The Economics of Mental Health and COVID-19
As the COVID-19 pandemic continues to take a heavy toll on us, with rising numbers of infected and dead, front-line healthcare workers keep on bearing the brunt of the outbreak with the long-term effects slowly beginning to become apparent. How do we find a balance between the mental trauma of dealing with the outbreak and the economic ramifications of an economy in tatters in the immediate aftermath?
In diagnosing the devastating toll that the pandemic has taken on our healthcare workers, we identify the mental health aspect first, chiefly because these challenges are already becoming apparent among the physicians and nurses facing this disease on the front lines. Concerning rates of insomnia, depression, and stress have been reported as these angels of mercy grapple with an invisible enemy, relentless in its march.
Many foresee endemic cases of PTSD afflicting healthcare workers in the wake of this crisis as they face impossible situations on a daily basis. Limited access to Personal Protective Equipment (PPE), scarce resources, and an increasing casualty rate only adds to a volatile cocktail of mental health challenges. The increasing risk of physician burnout is already taking a debilitating toll among health workers not to mention the invasive fear of infecting loved ones back home. Social distancing requirements, long hours of service, and a feeling of everybody relying on them to succeed means that many of these people are not seeking or getting the support and help that they need.
As we consider the mental health repercussions, what of the impending economic ramifications of this massive social upheaval? Already, thousands of healthcare workers in California have been furloughed or selflessly taken pay cuts – an incredible notion considering that they are the ones most at risk in bravely fighting off this outbreak.
Yes, the pandemic will come to an end and yes, we will laud our healthcare workers as the heroes that they are once we have overcome the outbreak. But we will then be faced with a seemingly impossible challenge in the aftermath – repairing a broken economy. Layoffs and closures will be felt by all, sparing nobody, least of all the healthcare industry. As hospitals and state health departments deplete their cash reserves to secure PPE and ventilators in battling the endless wave of infections, will there be anything left to keep those who have risked their lives employed? This unimaginable situation is shaping up as a real possibility, only adding to the stress and concern faced by these people already jeopardizing their own wellbeing.
This double mental health and economic blow are sure to be felt for years to come. Previous crises have exposed alarming statistics in long-term PTSD, suicides, and damaging effects in the home. A generation from now, these self-same healthcare workers will be haunted by the challenges and trauma faced today, even more so if they have nothing to show for their sacrifice in losing their jobs.

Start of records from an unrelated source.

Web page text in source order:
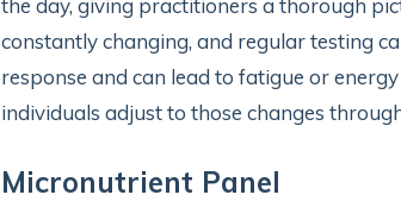
the day, giving practitioners a thorough
constantly changing, and regular testing
response and can lead to fatigue or
individuals adjust to those changes
Micronutrient Panel
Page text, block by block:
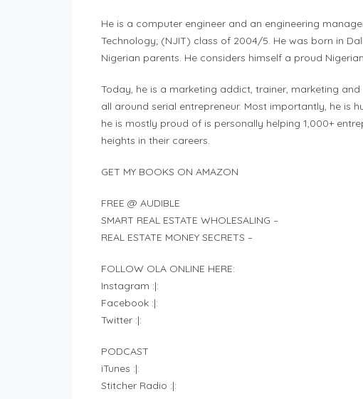
He is a computer engineer and an engineering
Technology; (NJIT) class of 2004/5. He was born in
Nigerian parents. He considers himself a proud
Today, he is a marketing addict, trainer, marketing
all around serial entrepreneur. Most importantly, he is
he is mostly proud of is personally helping 1,000+
heights in their careers.
GET MY BOOKS ON AMAZON
FREE @ AUDIBLE
SMART REAL ESTATE WHOLESALING –
REAL ESTATE MONEY SECRETS –
FOLLOW OLA ONLINE HERE:
Instagram :|:
Facebook :|:
Twitter :|:
PODCAST
iTunes :|:
Stitcher Radio :|:
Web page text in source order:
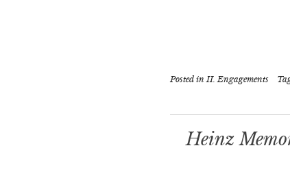
Posted in II. Engagements
Heinz
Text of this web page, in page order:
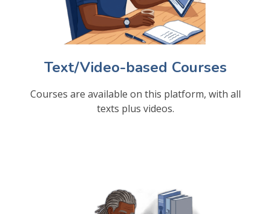
Text/Video-based Courses
Courses are available on this platform, with all
texts plus videos.
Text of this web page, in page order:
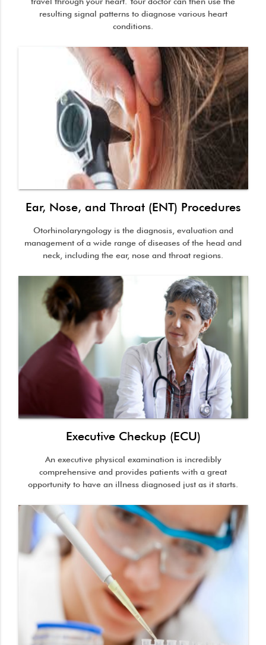
resulting signal patterns to diagnose various heart
conditions.
Ear, Nose, and Throat (ENT) Procedures
Otorhinolaryngology is the diagnosis, evaluation and
management of a wide range of diseases of the head and
neck, including the ear, nose and throat regions.
Executive Checkup (ECU)
An executive physical examination is incredibly
comprehensive and provides patients with a great
opportunity to have an illness diagnosed just as it starts.

We cannot make the same mistakes as previously seen in forsaking returning war veterans. The healthcare workers of 2020 are cut from the same cloth as the armed forces. Both are men and women risking their lives every day, keeping the people of this country safe. There is help out there. If soldiers can get the assistance that they need in overcoming their trauma, so too must we avail this support to our physicians and nurses.
But we also need to start looking into long-term solutions – fast. Social policy must be formulated to build support structures now, both on the economic and mental healthcare fronts. If we lose those who are giving everything now to stave off the COVID-19 pandemic, how can we ask them to stand on the front-lines once again when the next crisis comes around?